Importing as a normal collection and grouping after that wouldn't work as filenames can differ, filesizes may be equal but the files could have different crc32. Calculating a CRC column would extract each file on the fly to calculate them which is a no-go.

My request is for a method / command / to refresh and re-read collection files located in the /dopusdata/Collections dir without having to restart dopus.

Thank you.

Leo · May 15, 2020, 9:52pm

Duplicate collections are a bit more complicated than normal ones, and we don't currently have an official way to import them (nor export them beyond a simple list of files). (Other than what you're already doing, which is effectively copying the raw config files and restarting.)

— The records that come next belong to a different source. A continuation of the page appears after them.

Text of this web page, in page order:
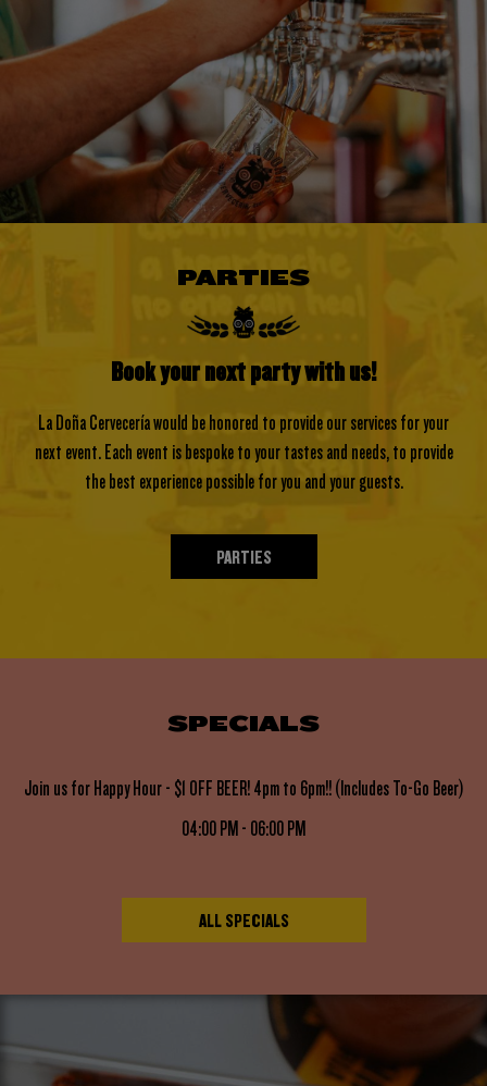
PARTIES
Book your next party with us!
La Doña Cervecería would be honored to provide our services for your
next event. Each event is bespoke to your tastes and needs, to provide
the best experience possible for you and your guests.
PARTIES
SPECIALS
Join us for Happy Hour - $1 OFF BEER! 4pm to 6pm!! (Includes To-Go Beer)
04:00 PM - 06:00 PM
ALL SPECIALS
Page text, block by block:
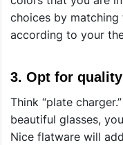
choices by
according to your
3. Opt for
Think “plate
beautiful glasses,
Nice flatware will
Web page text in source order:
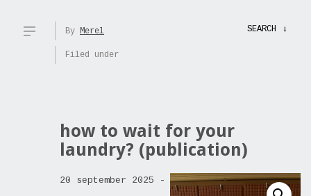
SEARCH →
By Merel
Filed under
how to wait for your
laundry? (publication)
20 september 2025 -

I don't think it would be a good idea to have external code generate the raw XML, since the details of that could change on our side in the future. But maybe a way to import duplicate collections could be added. It needs some thought to work out how the input and output data would look and which fields would need to be included.

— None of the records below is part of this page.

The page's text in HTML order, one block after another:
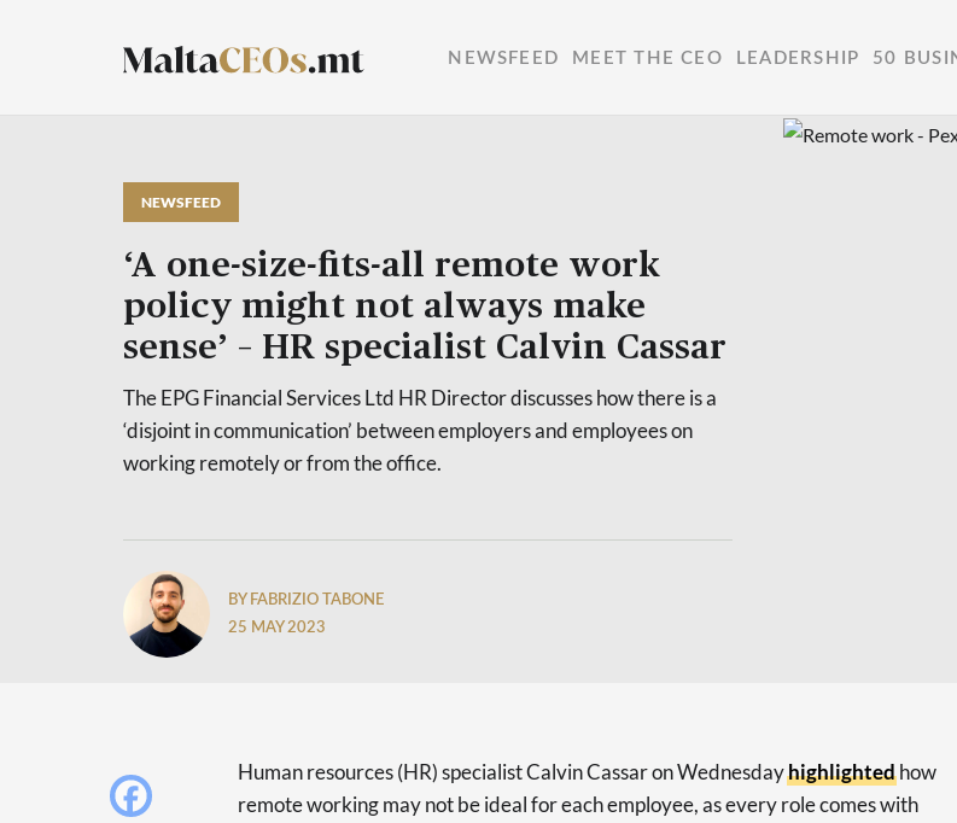
NEWSFEED MEET THE CEO LEADERSHIP 50
NEWSFEED
‘A one-size-fits-all remote work
policy might not always make
sense’ – HR specialist Calvin Cassar
The EPG Financial Services Ltd HR Director discusses how there is a
‘disjoint in communication’ between employers and employees on
working remotely or from the office.
BY FABRIZIO TABONE
25 MAY 2023
Human resources (HR) specialist Calvin Cassar on Wednesdayhighlightedhow
remote working may not be ideal for each employee, as every role comes with

Jon · May 16, 2020, 10:04pm

In the next update we'll add a proper way to import a "duplicates-style" collection using dopusrt /col.

apocalypse · May 16, 2020, 10:06pm

Thanks a lot - both of you. Looking forward to it

apocalypse · May 24, 2020, 2:53pm

I've tested the duplicate collection import in the new system and I like it so far.
I'll post the file-and-archive duplicate scanner that utilizes it on github once I clean up the code.

However, a few new issues in dopus arose while using the new functionality.

We lack a preset folder format for Duplicate Collections and thus we have to either apply a preset to a static duplicate collection name or apply one every time we generate or navigate to a new one.
When used to diff archives and you attempt a Delete operation on many files in the same archive from within the duplicate collection as opposed to from within the archive - the delete operation is not executed once for all the files within the said archive as it is when browsing the archive itself (delete from within an archive generates a list and runs winrar only once), but are handled sequentially with each file being a standalone delete > recreate archive which takes insanely more time, CPU cycles and disk writes depending on the size, compression of the archive and the number of files being deleted.